[doc] Updating guides in documentation

2017-10-08 13:13:20 +02:00
parent 736f73d5ce
commit 7fa9a2be5b
12 changed files with 557 additions and 111 deletions
--- a/docs/guide/graphs.rst
+++ b/docs/guide/graphs.rst
@ -1,11 +1,211 @@
 Graphs
 ======

-Writing graphs
-::::::::::::::
+Graphs are the glue that ties transformations together. It's the only data-structure bonobo can execute directly. Graphs
+must be acyclic, and can contain as much nodes as your system can handle. Although this number can be rather high in
+theory, extreme practical cases usually do not exceed hundreds of nodes (and this is already extreme, really).

-Debugging graphs
+
+Definitions
+:::::::::::
+
+Graph
+
+    A directed acyclic graph of transformations, that Bonobo can inspect and execute.
+
+Node
+
+    A transformation within a graph. The transformations are stateless, and have no idea whether or not they are
+    included in a graph, multiple graph, or not at all.
+
+
+Creating a graph
 ::::::::::::::::

+Graphs should be instances of :class:`bonobo.Graph`. The :func:`bonobo.Graph.add_chain` method can take as many
+positional parameters as you want.
+
+.. code-block:: python
+
+    import bonobo
+
+    graph = bonobo.Graph()
+    graph.add_chain(a, b, c)
+
+Resulting graph:
+
+.. graphviz::
+
+    digraph {
+        rankdir = LR;
+        stylesheet = "../_static/graphs.css";
+
+        BEGIN [shape="point"];
+        BEGIN -> "a" -> "b" -> "c";
+    }
+
+Non-linear graphs
+:::::::::::::::::
+
+Divergences / forks
+-------------------
+
+To create two or more divergent data streams ("fork"), you should specify `_input` kwarg to `add_chain`.
+
+.. code-block:: python
+
+    import bonobo
+
+    graph = bonobo.Graph()
+    graph.add_chain(a, b, c)
+    graph.add_chain(f, g, _input=b)
+
+
+Resulting graph:
+
+.. graphviz::
+
+    digraph {
+        rankdir = LR;
+        stylesheet = "../_static/graphs.css";
+
+        BEGIN [shape="point"];
+        BEGIN -> "a" -> "b" -> "c";
+        "b" -> "f" -> "g";
+    }
+
+.. note:: Both branch will receive the same data, at the same time.
+
+Convergences / merges
+---------------------
+
+To merge two data streams ("merge"), you can use the `_output` kwarg to `add_chain`, or use named nodes (see below).
+
+
+.. code-block:: python
+
+    import bonobo
+
+    graph = bonobo.Graph()
+
+    # Here we mark _input to None, so normalize won't get the "begin" impulsion.
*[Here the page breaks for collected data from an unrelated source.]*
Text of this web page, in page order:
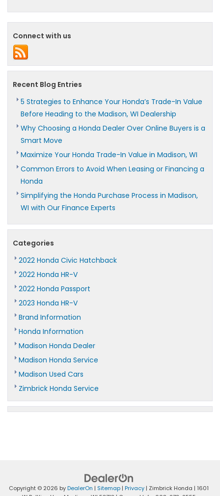
Connect with us
Recent Blog Entries
5 Strategies to Enhance Your Honda’s Trade-In Value
Before Heading to the Madison, WI Dealership
Why Choosing a Honda Dealer Over Online Buyers is a
Smart Move
Maximize Your Honda Trade-In Value in Madison, WI
Common Errors to Avoid When Leasing or Financing a
Honda
Simplifying the Honda Purchase Process in Madison,
WI with Our Finance Experts
Categories
2022 Honda Civic Hatchback
2022 Honda HR-V
2022 Honda Passport
2023 Honda HR-V
Brand Information
Honda Information
Madison Honda Dealer
Madison Honda Service
Madison Used Cars
Zimbrick Honda Service
Copyright © 2026 byDealerOn | Sitemap | Privacy | Zimbrick Honda | 1601
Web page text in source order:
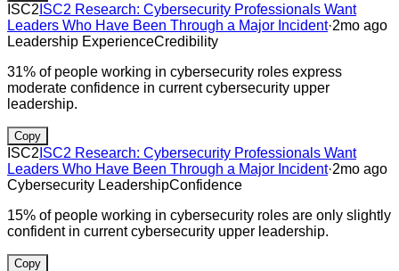
ISC2 ISC2 Research: Cybersecurity Professionals Want
Leaders Who Have Been Through a Major Incident·2mo ago
Leadership ExperienceCredibility
31% of people working in cybersecurity roles express
moderate confidence in current cybersecurity upper
leadership.
Copy
ISC2 ISC2 Research: Cybersecurity Professionals Want
Leaders Who Have Been Through a Major Incident·2mo ago
Cybersecurity LeadershipConfidence
15% of people working in cybersecurity roles are only slightly
confident in current cybersecurity upper leadership.
Copy
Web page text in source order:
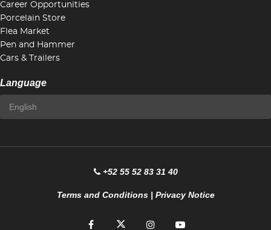
Career Opportunities
Porcelain Store
Flea Market
Pen and Hammer
Cars & Trailers
Language
+52 55 52 83 31 40
Terms and Conditions| Privacy Notice
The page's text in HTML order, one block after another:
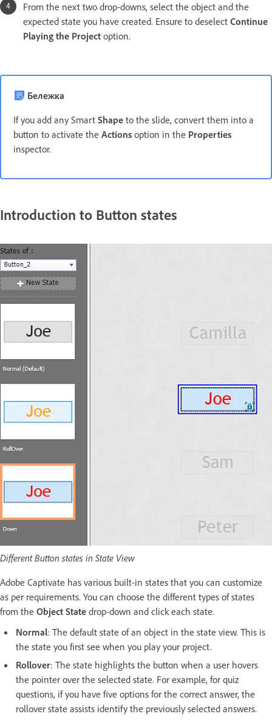
From the next two drop-downs, select the object and the
expected state you have created. Ensure to deselect Continue
Playing the Project option.
Бележка
If you add any Smart Shape to the slide, convert them into a
button to activate the Actions option in the Properties
inspector.
Introduction to Button states
Different Button states in State View
Adobe Captivate has various built-in states that you can customize
as per requirements. You can choose the different types of states
from the Object State drop-down and click each state.
Normal: The default state of an object in the state view. This is
the state you first see when you play your project.
Rollover: The state highlights the button when a user hovers
the pointer over the selected state. For example, for quiz
questions, if you have five options for the correct answer, the
rollover state assists identify the previously selected answers.
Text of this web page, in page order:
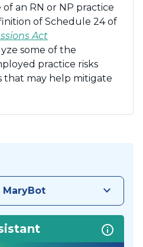
an RN or NP practice
of Schedule 24 of
Act
some of the
practice risks
that may help mitigate
MaryBot keyboard_arrow_down
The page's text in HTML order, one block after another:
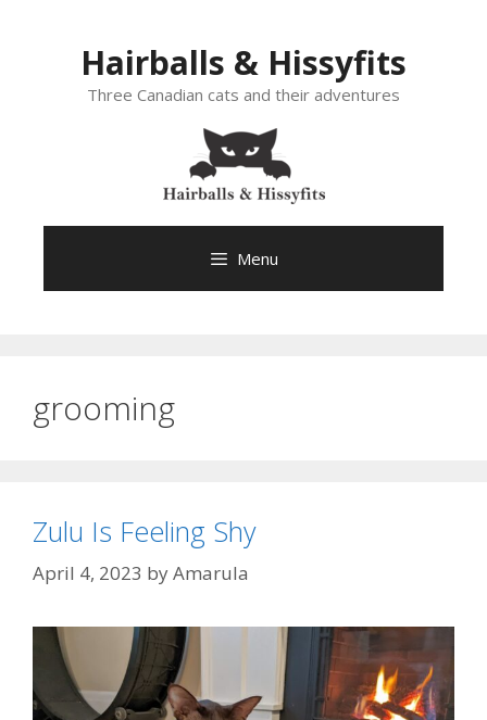
Hairballs & Hissyfits
Three Canadian cats and their adventures
Menu
grooming
Zulu Is Feeling Shy
April 4, 2023 byAmarula
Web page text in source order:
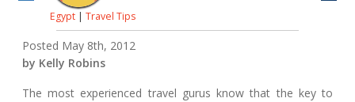
Egypt | Travel Tips
Posted May 8th, 2012
by Kelly Robins
The most experienced travel gurus know that the key to
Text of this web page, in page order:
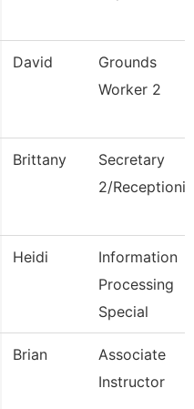
David
Grounds
Worker 2
Brittany
Secretary
2/
Heidi
Information
Processing
Special
Brian
Associate
Instructor

+    graph.add_chain(normalize, store, _input=None)
+
+    # Add two different chains
+    graph.add_chain(a, b, _output=normalize)
+    graph.add_chain(f, g, _output=normalize)
+
+
+Resulting graph:
+
+.. graphviz::
+
+    digraph {
+        rankdir = LR;
+        stylesheet = "../_static/graphs.css";
+
+        BEGIN [shape="point"];
+        BEGIN -> "a" -> "b" -> "normalize";
+
+        BEGIN2 [shape="point"];
+        BEGIN2 -> "f" -> "g" -> "normalize";
+
+        "normalize" -> "store"
+    }
+
+.. note::
+
+    This is not a "join" or "cartesian product". Any data that comes from `b` or `g` will go through `normalize`, one at
+    a time. Think of the graph edges as data flow pipes.
+
+
+Named nodes
+:::::::::::
+
+Using above code to create convergences can lead to hard to read code, because you have to define the "target" stream
+before the streams that logically goes to the beginning of the transformation graph. To overcome that, one can use
+"named" nodes:
+
+    graph.add_chain(x, y, z, _name='zed')
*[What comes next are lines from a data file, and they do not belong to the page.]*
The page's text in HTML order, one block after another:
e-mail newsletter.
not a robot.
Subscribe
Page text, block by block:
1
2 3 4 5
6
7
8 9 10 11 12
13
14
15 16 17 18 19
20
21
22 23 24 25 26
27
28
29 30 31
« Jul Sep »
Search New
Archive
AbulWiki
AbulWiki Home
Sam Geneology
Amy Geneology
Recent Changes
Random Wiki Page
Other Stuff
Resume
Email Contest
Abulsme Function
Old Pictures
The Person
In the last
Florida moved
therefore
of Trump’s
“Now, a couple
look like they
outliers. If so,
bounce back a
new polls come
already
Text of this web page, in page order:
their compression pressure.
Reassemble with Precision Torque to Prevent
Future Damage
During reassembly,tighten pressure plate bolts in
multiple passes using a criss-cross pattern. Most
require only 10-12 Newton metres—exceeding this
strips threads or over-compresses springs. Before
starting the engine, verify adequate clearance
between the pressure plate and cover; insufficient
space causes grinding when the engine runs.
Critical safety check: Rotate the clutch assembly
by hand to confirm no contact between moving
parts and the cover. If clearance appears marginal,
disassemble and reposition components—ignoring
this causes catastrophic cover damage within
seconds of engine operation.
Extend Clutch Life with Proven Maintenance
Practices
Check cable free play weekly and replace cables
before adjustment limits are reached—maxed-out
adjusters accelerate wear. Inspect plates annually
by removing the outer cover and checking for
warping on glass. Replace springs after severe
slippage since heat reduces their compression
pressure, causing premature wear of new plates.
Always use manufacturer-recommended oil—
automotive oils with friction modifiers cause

+    graph.add_chain(f, g, h, _input='zed')
+
+.. code-block:: python
+
+    import bonobo
+
+    graph = bonobo.Graph()
+
+    # Add two different chains
+    graph.add_chain(a, b, _output="load")
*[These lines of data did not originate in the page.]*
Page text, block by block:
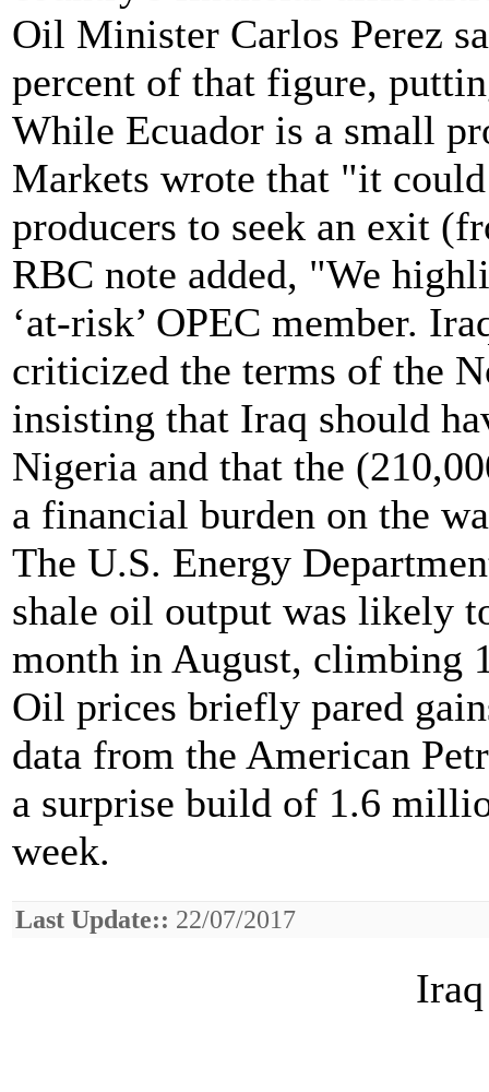
Oil Minister Carlos Perez
percent of that figure,
While Ecuador is a small
Markets wrote that "it
producers to seek an exit
RBC note added, "We
‘at-risk’ OPEC member.
criticized the terms of the
insisting that Iraq should
Nigeria and that the
a financial burden on the
The U.S. Energy
shale oil output was likely
month in August, climbing
Oil prices briefly pared
data from the American
a surprise build of 1.6
week.
Last Update:: 22/07/2017
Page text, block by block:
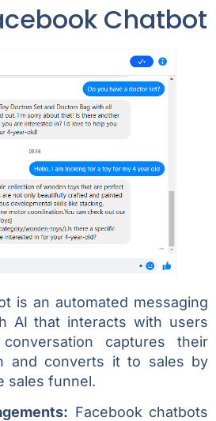
Chatbot
is an automated messaging
AI that interacts with users
captures their
and converts it to sales by
sales funnel.
Facebook chatbots

+    graph.add_chain(f, g, _output="load")
+
+    # Here we mark _input to None, so normalize won't get the "begin" impulsion.
+    graph.add_chain(normalize, store, _input=None, _name="load")
+
+
+Resulting graph:
+
+.. graphviz::
+
+    digraph {
+        rankdir = LR;
+        stylesheet = "../_static/graphs.css";
+
+        BEGIN [shape="point"];
+        BEGIN -> "a" -> "b" -> "normalize (load)";
+
+        BEGIN2 [shape="point"];
+        BEGIN2 -> "f" -> "g" -> "normalize (load)";
+
+        "normalize (load)" -> "store"
+    }
+
+
+Inspecting graphs
+:::::::::::::::::
+
+Bonobo is bundled with an "inspector", that can use graphviz to let you visualize your graphs.
+
+Read `How to inspect and visualize your graph <https://www.bonobo-project.org/how-to/inspect-an-etl-jobs-graph>`_.
+
+
 Executing graphs
 ::::::::::::::::
+
+There are two options to execute a graph (which have a similar result, but are targeting different use cases).
+
+* You can use the bonobo command line interface, which is the highest level interface.
+* You can use the python API, which is lower level but allows to use bonobo from within your own code (for example, a
+  django management command).
+
+Executing a graph with the command line interface
+-------------------------------------------------
+
+If there is no good reason not to, you should use `bonobo run ...` to run transformation graphs found in your python
+source code files.
+
+.. code-block:: shell-session
+
+    $ bonobo run file.py
+
+You can also run a python module:
+
+.. code-block:: shell-session
+
+    $ bonobo run -m my.own.etlmod
+
+In each case, bonobo's CLI will look for an instance of :class:`bonobo.Graph` in your file/module, create the plumbery
+needed to execute it, and run it.
+
+If you're in an interactive terminal context, it will use :class:`bonobo.ext.console.ConsoleOutputPlugin` for display.
+
+If you're in a jupyter notebook context, it will (try to) use :class:`bonobo.ext.jupyter.JupyterOutputPlugin`.
+
+Executing a graph using the internal API
+----------------------------------------
+
+To integrate bonobo executions in any other python code, you should use :func:`bonobo.run`. It behaves very similar to
+the CLI, and reading the source you should be able to figure out its usage quite easily.
+
+
+